Is it sufficient for a number to be a prime if it is not divisible by prime numbers smaller than it?

Question

I am student of computer science with no knowledge of maths. To write a small algorithm I searched for the solution first. There are many but almost all of them state that continue dividing the number from "2" to "root(input_number)" if at some point the remainder is zero, the number is not prime. Looking at a list of prime numbers I deduced that there is no need to divide it with every number just dividing by all the primes smaller than the number would do the trick. If that is true than Ill be needing a pre-stored set of primes to divide the input number. My 2nd question is is there such a static set (I dont know how to say it in maths, set that is same for checking every number) that is if employed in this technique will correctly tell the primeness of any number? e.g., Is {2,3,5,7,11} or {2,3,5,7,11,13,17} is enough for checking every prime?

Answer 1

There is no (non infinite) set of primes that can be used to check against any prime.
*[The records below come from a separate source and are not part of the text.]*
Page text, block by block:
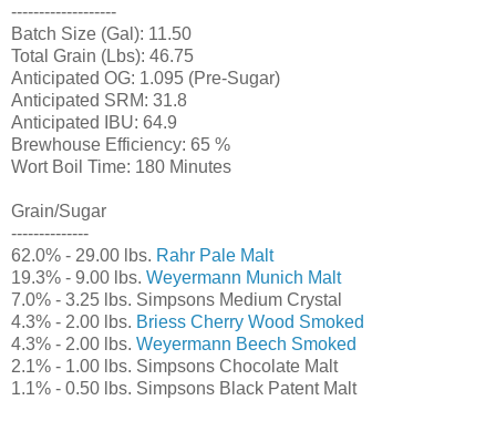
-------------------
Batch Size (Gal): 11.50
Total Grain (Lbs): 46.75
Anticipated OG: 1.095 (Pre-Sugar)
Anticipated SRM: 31.8
Anticipated IBU: 64.9
Brewhouse Efficiency: 65 %
Wort Boil Time: 180 Minutes
Grain/Sugar
--------------
62.0% - 29.00 lbs. Rahr Pale Malt
19.3% - 9.00 lbs. Weyermann Munich Malt
7.0% - 3.25 lbs. Simpsons Medium Crystal
4.3% - 2.00 lbs. Briess Cherry Wood Smoked
4.3% - 2.00 lbs. Weyermann Beech Smoked
2.1% - 1.00 lbs. Simpsons Chocolate Malt
1.1% - 0.50 lbs. Simpsons Black Patent Malt
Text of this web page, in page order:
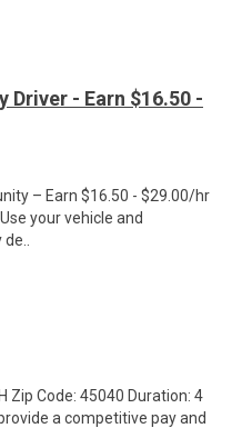
Driver - Earn $16.50 -
– Earn $16.50 - $29.00/hr
your vehicle and
Zip Code: 45040 Duration: 4
a competitive pay and
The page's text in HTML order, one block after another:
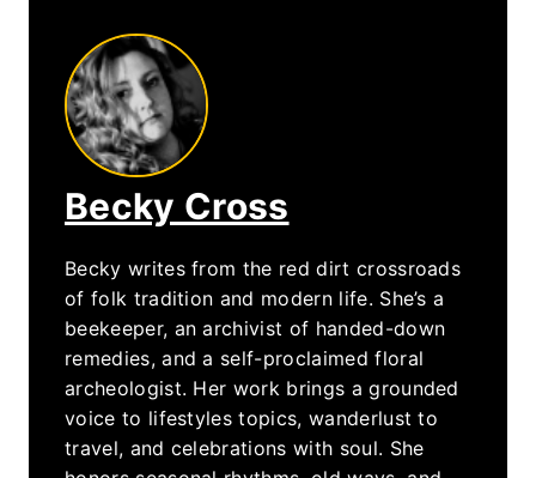
Becky Cross
Becky writes from the red dirt crossroads
of folk tradition and modern life. She’s a
beekeeper, an archivist of handed-down
remedies, and a self-proclaimed floral
archeologist. Her work brings a grounded
voice to lifestyles topics, wanderlust to
travel, and celebrations with soul. She
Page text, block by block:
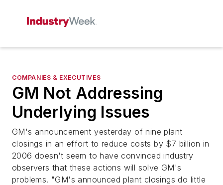
COMPANIES & EXECUTIVES
GM Not Addressing
Underlying Issues
GM's announcement yesterday of nine plant
closings in an effort to reduce costs by $7 billion in
2006 doesn't seem to have convinced industry
observers that these actions will solve GM's
problems. "GM's announced plant closings do little
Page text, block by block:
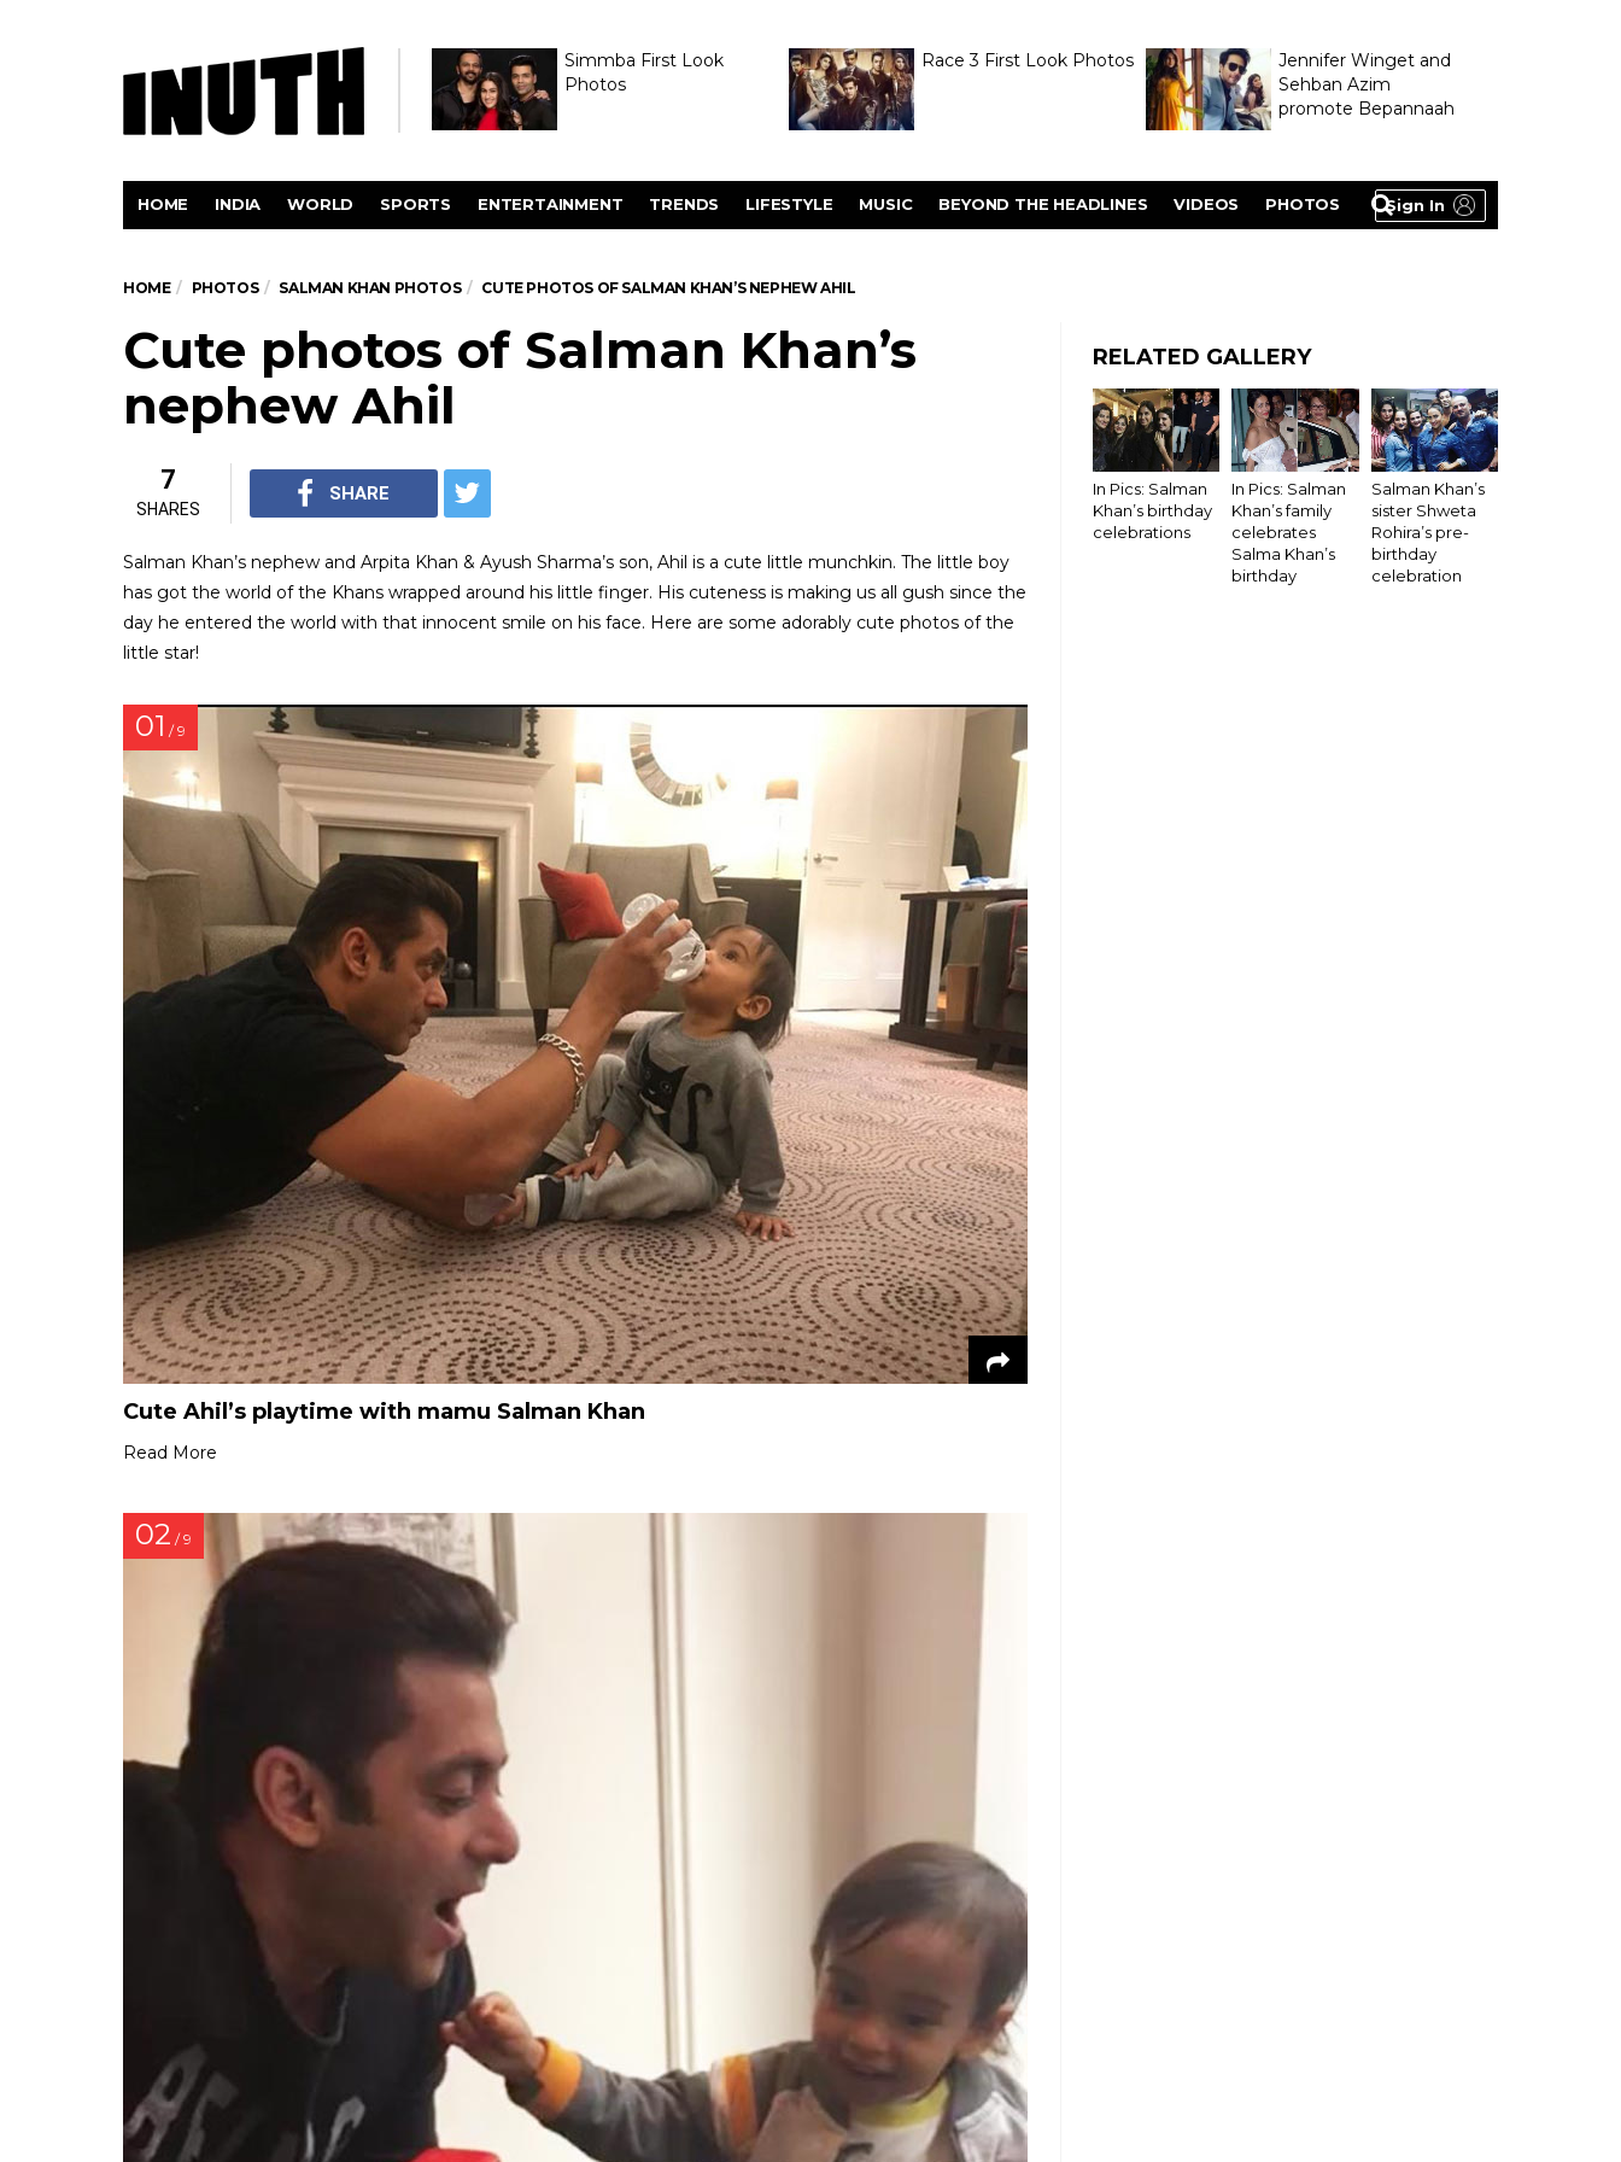
Simmba First Look
Photos
Race 3 First Look Photos
Jennifer Winget and
Sehban Azim
promote Bepannaah
Sign In
HOME INDIA WORLD SPORTS ENTERTAINMENT TRENDS LIFESTYLE MUSIC BEYOND THE HEADLINES VIDEOS PHOTOS
HOME PHOTOS SALMAN KHAN PHOTOS CUTE PHOTOS OF SALMAN KHAN’S NEPHEW AHIL
Cute photos of Salman Khan’s
nephew Ahil
7
SHARES
SHARE
Salman Khan’s nephew and Arpita Khan & Ayush Sharma’s son, Ahil is a cute little munchkin. The little boy
has got the world of the Khans wrapped around his little finger. His cuteness is making us all gush since the
day he entered the world with that innocent smile on his face. Here are some adorably cute photos of the
little star!
01 / 9
Cute Ahil’s playtime with mamu Salman Khan
Read More
02 / 9
RELATED GALLERY
In Pics: Salman
Khan’s birthday
celebrations
In Pics: Salman
Khan’s family
celebrates
Salma Khan’s
birthday
Salman Khan’s
sister Shweta
Rohira’s pre-
birthday
celebration
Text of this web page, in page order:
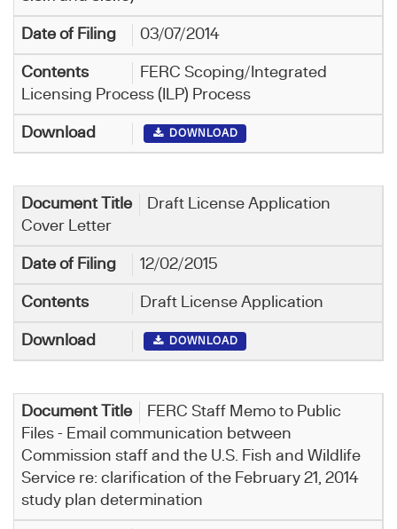
03/07/2014
FERC Scoping/Integrated
Licensing Process (ILP) Process
DOWNLOAD
Draft License Application
Cover Letter
12/02/2015
Draft License Application
DOWNLOAD
FERC Staff Memo to Public
Files - Email communication between
Commission staff and the U.S. Fish and Wildlife
Service re: clarification of the February 21, 2014
study plan determination
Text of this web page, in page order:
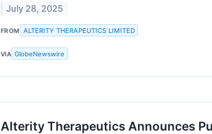
July 28, 2025
FROM ALTERITY THERAPEUTICS LIMITED
VIA GlobeNewswire
Alterity Therapeutics Announces
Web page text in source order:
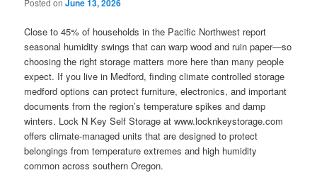
Posted onJune 13, 2026
Close to 45% of households in the Pacific Northwest report
seasonal humidity swings that can warp wood and ruin paper—so
choosing the right storage matters more here than many people
expect. If you live in Medford, finding climate controlled storage
medford options can protect furniture, electronics, and important
documents from the region’s temperature spikes and damp
winters. Lock N Key Self Storage at www.locknkeystorage.com
offers climate-managed units that are designed to protect
belongings from temperature extremes and high humidity
common across southern Oregon.
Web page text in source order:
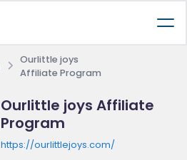
Ourlittle joys
Affiliate Program
Ourlittle joys Affiliate
Program
https://ourlittlejoys.com/
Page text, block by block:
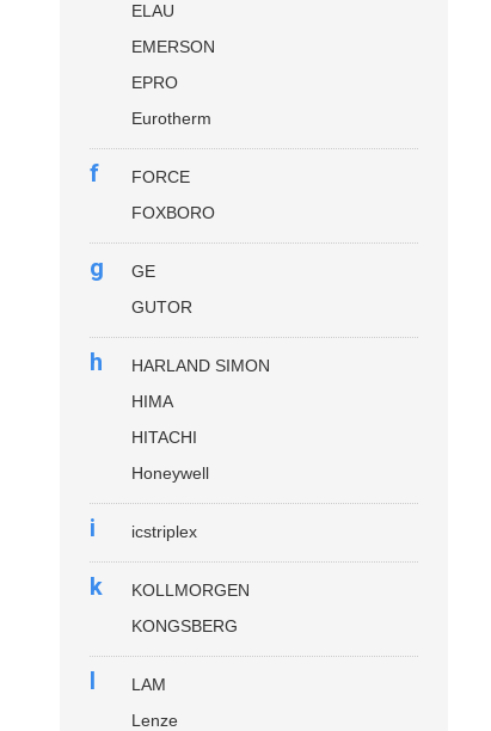
ELAU
EMERSON
EPRO
Eurotherm
f
FORCE
FOXBORO
g
GE
GUTOR
h
HARLAND SIMON
HIMA
HITACHI
Honeywell
i icstriplex
k
KOLLMORGEN
KONGSBERG
l
LAM
Lenze
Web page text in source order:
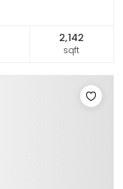
2,142
sqft
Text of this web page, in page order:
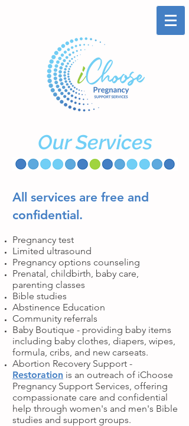
Our Services
All services are free and
confidential.
Pregnancy test
Limited ultrasound
Pregnancy options counseling
Prenatal, childbirth, baby care,
parenting classes
Bible studies
Abstinence Education
Community referrals
Baby Boutique - providing baby items
including baby clothes, diapers, wipes,
formula, cribs, and new carseats.
Abortion Recovery Support -
Restoration is an outreach of iChoose
Pregnancy Support Services, offering
compassionate care and confidential
help through women's and men's Bible
studies and support groups.
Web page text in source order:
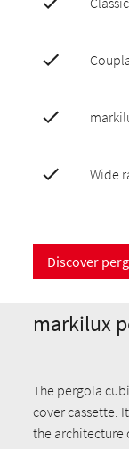
Wide
Discover
markilux
The pergola
cover cassette.
the architecture
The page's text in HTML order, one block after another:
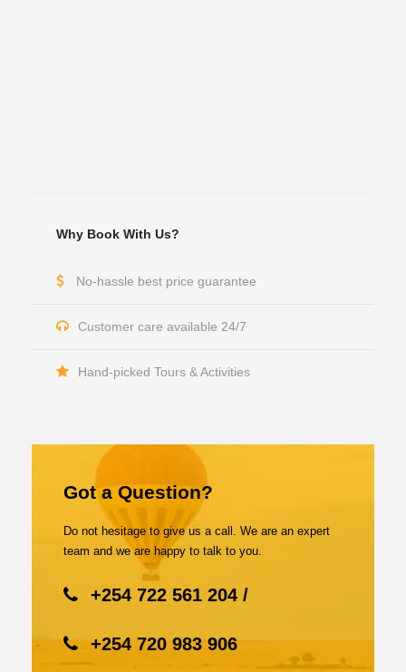
Why Book With Us?
No-hassle best price guarantee
Customer care available 24/7
Hand-picked Tours & Activities
Got a Question?
Do not hesitage to give us a call. We are an expert
team and we are happy to talk to you.
+254 722 561 204 /
+254 720 983 906
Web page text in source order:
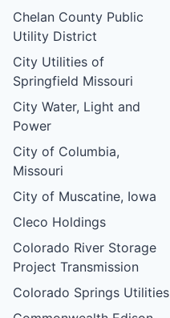
Chelan County Public
Utility District
City Utilities of
Springfield Missouri
City Water, Light and
Power
City of Columbia,
Missouri
City of Muscatine, Iowa
Cleco Holdings
Colorado River Storage
Project Transmission
Colorado Springs Utilities
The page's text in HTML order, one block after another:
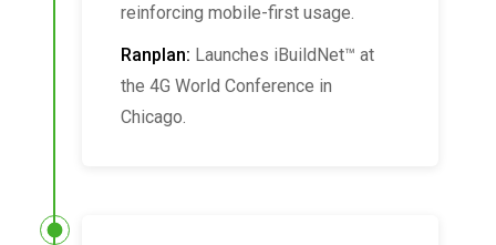
reinforcing mobile-first usage.
Ranplan: Launches iBuildNet™ at
the 4G World Conference in
Chicago.

However you are correct that we only need to test for remainders for prime numbers between 2 and $\sqrt{n}$ where n is the number to be tested. This is for two reasons

Checking all integers between 2 and m is equivalent to checking all prime numbers between 2 and m

This is because any non prime number can be expressed as a product of prime numbers, so if a number is exactly divisible by a non prime it is also exactly divisible by that numbers prime factors.

For example 36 is exactly divisible by 6; meaning it is also exactly divisible by 2 and 3

It is only neccesary to check up to $\sqrt{n}$

This is because numbers whose product equal the number under test (and so prove the number is not prime) always come in pairs, one above and one above the square root of the number under test. In general any such pair can be expressed as follows

$n=\sqrt{n}\frac{1}{a} \times \sqrt{n}a$

So any product which multiplies together to give n (and so shows that n is not prime) will have one of the pair above and one below $\sqrt{n}$

Answer 2

The answer to your first question is yes. If a number isn't prime (and isn't 1), it's divisible by a number other than itself and 1, which means it's divisible by the prime factors of that number.

The answer to your second question is no. No finite set of primes will suffice; for any finite set of primes, take two primes not in the set and multiply them together, and the product will be a composite number not divisible by any prime in the set.